Woman Released on Parole Seeks Exoneration in Child Sex Assault
Anna Vasquez, one of four San Antonio women seeking to clear their names of a 1998 sexual assault conviction, will be released on parole Friday after spending 12 years in prison.
The parole comes just as advocates and both defense and prosecution lawyers are revisiting Vasquez's original conviction. Advocates for the four women say that they are innocent of the sexual assault, and that their convictions were based on false testimony and questionable medical evidence. Prosecutors in Bexar County have said they are conducting an independent investigation into the convictions.
In 1994, Vasquez — along with Cassandra Rivera, Kristie Mayhugh and Elizabeth Ramirez — was accused of molesting Ramirez’s two nieces, age 7 and 9. Ramirez, convicted in a separate trial as the ring leader in the assault, was sentenced to 37.5 years. The other three women were each sentenced to 15 years. Prosecutors in Bexar County repeatedly referenced the women's homosexuality during the trial and told jurors that the girls were held by their wrists and ankles and repeatedly raped with various objects.
Since 2006, when a Canadian professor named Darrell Otto began researching the case and set up a website to publicize it, advocates for the women have urged lawyers to take the case, arguing that the two girls were not molested and that the testimony of a doctor who examined them was questionable. In 2010, the San Antonio Express-News published an in-depth report that raised questions about the convictions. The case was reopened and attorneys at the Innocence Project of Texas have agreed to represent the women.
In August, one of the girls who had accused the women recanted her story. Prosecutors at the Bexar County District Attorney’s office, which secured the convictions, said they are re-examining the evidence.
"We're conducting our own independent investigation,” said appellate chief Rico Valdez. “We're in the process of trying to contact all of the original witnesses, to see what's really going on."
Dr. Nancy Kellogg, the expert who examined the girls and testified against the women, has refused to comment.
"It just so happened that Anna was going through this parole review when this all came into play,” said her cousin, Rose Vasquez. For years, Anna Vasquez was denied parole, because she maintained her claims of innocence and would frequently skip classes for sex offenders at the Hobby Unit, where she was housed.
“She had been very cooperative,” said Mike Ware, an attorney with the Innocence Project of Texas who represents all four women. “But when it came down to standing in front of the class talking about the offense, she just couldn't do it.”

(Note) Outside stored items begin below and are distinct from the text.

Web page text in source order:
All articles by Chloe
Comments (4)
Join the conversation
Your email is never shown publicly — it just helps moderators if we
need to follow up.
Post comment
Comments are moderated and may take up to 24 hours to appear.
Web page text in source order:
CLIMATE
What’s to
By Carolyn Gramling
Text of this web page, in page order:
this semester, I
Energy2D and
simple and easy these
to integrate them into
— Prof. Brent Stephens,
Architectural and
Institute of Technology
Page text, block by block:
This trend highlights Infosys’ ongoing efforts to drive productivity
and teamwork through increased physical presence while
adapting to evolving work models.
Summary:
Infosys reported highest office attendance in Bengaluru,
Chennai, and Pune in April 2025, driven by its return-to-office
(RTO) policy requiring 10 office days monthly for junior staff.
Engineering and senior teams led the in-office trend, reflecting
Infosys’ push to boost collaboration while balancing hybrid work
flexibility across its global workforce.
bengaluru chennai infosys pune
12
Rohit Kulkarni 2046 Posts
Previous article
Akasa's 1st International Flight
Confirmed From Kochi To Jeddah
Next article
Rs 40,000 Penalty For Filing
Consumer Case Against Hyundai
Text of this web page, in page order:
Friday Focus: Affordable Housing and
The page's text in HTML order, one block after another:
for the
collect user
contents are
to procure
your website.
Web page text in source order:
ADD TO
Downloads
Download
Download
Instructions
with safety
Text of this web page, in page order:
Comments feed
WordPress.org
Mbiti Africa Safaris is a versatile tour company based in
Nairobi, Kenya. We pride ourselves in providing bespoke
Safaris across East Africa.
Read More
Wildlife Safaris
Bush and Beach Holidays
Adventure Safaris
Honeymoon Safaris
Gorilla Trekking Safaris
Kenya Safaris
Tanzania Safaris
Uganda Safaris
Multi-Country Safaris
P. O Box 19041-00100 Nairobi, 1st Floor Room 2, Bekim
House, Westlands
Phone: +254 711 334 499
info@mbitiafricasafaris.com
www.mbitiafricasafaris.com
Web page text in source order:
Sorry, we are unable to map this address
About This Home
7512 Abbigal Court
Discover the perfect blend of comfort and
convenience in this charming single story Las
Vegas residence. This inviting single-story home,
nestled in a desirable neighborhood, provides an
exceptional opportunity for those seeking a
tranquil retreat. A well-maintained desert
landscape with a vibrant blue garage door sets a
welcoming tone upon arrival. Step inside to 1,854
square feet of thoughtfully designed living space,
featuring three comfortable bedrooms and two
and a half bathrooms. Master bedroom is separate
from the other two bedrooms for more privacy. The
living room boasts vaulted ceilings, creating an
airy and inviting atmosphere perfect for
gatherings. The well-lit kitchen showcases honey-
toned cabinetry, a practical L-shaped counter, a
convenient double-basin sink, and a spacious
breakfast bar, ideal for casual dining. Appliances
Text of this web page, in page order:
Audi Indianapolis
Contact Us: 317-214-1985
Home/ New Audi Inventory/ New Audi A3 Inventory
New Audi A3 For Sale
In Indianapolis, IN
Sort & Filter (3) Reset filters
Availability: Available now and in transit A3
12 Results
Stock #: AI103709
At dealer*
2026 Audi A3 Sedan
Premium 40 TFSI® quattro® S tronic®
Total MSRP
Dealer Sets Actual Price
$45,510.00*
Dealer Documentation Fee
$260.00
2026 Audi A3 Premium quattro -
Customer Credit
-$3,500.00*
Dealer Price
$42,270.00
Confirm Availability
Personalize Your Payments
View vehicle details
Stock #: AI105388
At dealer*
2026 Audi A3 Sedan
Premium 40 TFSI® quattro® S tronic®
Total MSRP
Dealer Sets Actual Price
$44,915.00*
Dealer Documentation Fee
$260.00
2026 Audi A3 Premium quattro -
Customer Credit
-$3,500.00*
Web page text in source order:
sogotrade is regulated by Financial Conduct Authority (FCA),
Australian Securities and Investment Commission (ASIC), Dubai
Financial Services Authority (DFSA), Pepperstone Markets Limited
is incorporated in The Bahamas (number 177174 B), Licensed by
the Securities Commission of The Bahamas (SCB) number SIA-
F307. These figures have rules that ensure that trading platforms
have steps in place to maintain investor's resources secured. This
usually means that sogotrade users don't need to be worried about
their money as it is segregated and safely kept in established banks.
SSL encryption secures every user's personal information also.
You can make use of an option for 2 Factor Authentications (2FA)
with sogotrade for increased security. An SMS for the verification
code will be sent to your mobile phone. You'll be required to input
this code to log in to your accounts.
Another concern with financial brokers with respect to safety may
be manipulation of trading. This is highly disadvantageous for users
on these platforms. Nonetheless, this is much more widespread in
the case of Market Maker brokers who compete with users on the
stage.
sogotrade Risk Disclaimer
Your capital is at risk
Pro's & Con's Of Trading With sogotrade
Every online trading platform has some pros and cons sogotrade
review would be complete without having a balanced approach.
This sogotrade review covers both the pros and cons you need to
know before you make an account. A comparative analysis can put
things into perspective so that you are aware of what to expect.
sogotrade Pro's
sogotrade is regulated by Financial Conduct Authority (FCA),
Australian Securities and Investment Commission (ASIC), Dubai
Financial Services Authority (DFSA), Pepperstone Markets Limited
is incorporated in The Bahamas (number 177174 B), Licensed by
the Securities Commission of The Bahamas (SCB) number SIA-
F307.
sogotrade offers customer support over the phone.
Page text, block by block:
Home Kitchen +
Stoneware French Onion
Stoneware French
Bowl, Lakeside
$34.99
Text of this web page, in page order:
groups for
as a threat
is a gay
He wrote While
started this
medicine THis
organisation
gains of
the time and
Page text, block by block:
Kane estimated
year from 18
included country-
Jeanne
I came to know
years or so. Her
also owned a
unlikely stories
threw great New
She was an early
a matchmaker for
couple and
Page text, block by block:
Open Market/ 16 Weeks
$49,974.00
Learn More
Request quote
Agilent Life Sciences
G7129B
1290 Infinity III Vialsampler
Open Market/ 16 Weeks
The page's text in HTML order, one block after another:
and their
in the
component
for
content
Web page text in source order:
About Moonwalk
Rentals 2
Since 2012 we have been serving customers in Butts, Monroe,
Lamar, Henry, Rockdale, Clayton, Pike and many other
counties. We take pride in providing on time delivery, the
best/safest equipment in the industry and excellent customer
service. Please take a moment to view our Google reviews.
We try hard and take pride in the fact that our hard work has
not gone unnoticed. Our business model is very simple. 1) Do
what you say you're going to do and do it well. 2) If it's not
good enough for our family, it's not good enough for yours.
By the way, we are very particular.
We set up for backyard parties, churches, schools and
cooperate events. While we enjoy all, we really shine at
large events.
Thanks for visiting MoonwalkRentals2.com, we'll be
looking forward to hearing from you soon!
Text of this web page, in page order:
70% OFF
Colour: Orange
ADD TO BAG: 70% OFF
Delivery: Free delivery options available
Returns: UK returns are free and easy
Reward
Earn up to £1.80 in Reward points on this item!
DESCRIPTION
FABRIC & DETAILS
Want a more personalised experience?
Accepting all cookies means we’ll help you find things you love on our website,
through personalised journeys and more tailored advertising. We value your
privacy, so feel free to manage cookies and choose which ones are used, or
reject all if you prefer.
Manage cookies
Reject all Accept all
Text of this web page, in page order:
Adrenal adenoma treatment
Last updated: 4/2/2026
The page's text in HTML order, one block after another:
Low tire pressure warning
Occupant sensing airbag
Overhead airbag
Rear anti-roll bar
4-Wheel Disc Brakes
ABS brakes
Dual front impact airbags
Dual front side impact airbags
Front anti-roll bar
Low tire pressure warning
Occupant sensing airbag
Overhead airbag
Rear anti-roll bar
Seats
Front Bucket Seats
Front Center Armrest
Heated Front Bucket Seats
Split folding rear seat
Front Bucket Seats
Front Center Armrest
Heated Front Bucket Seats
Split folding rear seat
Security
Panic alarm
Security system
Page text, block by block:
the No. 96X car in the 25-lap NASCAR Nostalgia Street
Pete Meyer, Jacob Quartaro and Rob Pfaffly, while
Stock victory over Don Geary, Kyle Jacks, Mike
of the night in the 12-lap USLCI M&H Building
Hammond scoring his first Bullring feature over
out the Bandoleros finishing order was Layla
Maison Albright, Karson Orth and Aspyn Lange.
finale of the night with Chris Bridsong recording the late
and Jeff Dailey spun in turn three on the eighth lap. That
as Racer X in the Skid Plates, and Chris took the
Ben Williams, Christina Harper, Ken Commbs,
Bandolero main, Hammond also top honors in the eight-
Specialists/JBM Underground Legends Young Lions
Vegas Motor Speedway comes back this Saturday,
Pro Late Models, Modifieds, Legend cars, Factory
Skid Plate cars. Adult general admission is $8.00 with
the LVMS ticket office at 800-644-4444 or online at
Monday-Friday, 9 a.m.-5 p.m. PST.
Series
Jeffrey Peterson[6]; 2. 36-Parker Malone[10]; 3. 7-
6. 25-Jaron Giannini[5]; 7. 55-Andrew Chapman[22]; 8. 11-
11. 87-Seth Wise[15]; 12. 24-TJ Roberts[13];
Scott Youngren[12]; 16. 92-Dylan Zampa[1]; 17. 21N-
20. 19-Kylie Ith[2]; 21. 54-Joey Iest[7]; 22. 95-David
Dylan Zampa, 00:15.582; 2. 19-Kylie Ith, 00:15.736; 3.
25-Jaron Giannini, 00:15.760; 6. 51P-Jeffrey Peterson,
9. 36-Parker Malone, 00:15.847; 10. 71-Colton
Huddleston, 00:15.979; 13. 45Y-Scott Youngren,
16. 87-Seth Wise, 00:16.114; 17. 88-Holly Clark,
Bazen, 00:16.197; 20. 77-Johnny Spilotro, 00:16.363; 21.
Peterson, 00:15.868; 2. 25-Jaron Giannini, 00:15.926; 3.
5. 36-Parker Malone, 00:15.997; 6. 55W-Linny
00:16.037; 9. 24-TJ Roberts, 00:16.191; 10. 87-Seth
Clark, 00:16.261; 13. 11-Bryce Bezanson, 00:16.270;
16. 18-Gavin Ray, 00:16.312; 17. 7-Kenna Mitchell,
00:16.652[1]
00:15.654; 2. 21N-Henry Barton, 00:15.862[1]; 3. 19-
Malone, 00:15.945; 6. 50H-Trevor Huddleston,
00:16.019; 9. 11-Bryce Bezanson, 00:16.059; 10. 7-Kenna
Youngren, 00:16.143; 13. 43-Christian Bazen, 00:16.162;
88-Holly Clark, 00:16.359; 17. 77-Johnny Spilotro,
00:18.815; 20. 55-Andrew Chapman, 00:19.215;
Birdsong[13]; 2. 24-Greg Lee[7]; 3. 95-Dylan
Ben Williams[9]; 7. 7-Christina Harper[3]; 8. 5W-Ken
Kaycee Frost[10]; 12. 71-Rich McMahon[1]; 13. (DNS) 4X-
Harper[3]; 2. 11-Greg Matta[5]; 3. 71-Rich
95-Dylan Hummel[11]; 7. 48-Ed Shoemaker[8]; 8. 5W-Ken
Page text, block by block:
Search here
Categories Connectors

Ware knew that several of the women had passed polygraph exams before they were convicted. He could only afford testing for one of the women, and he selected Ramirez, because she was the alleged ringleader.
Vasquez was also at the Hobby Unit at the time of the polygraph, and the examiner agreed to interview both women. Ware said the positive results of the exam were likely a factor in the parole decision of the Board of Pardons and Paroles.
Once she is released, Vasquez will have to register as a sex offender for up to two years. Though parolees often have trouble finding work, Rose Vasquez said that her cousin learned to work with leather while in prison and may try to set up a business selling leather products.
Elizabeth Ramirez, who will be in prison until 2034, said she hoped that Vasquez’s parole would help in the effort to exonerate all four women.
"We're hoping that her being out, being able to be the voice for the girls, will be able to move the case along," Rose Vasquez said. "They're still trying to fight for their innocence."
Ware said Vasquez's parole was a symbolic step forward.
"It's a far thing from an exoneration, and exonerations for all four women is our objective,” Ware said.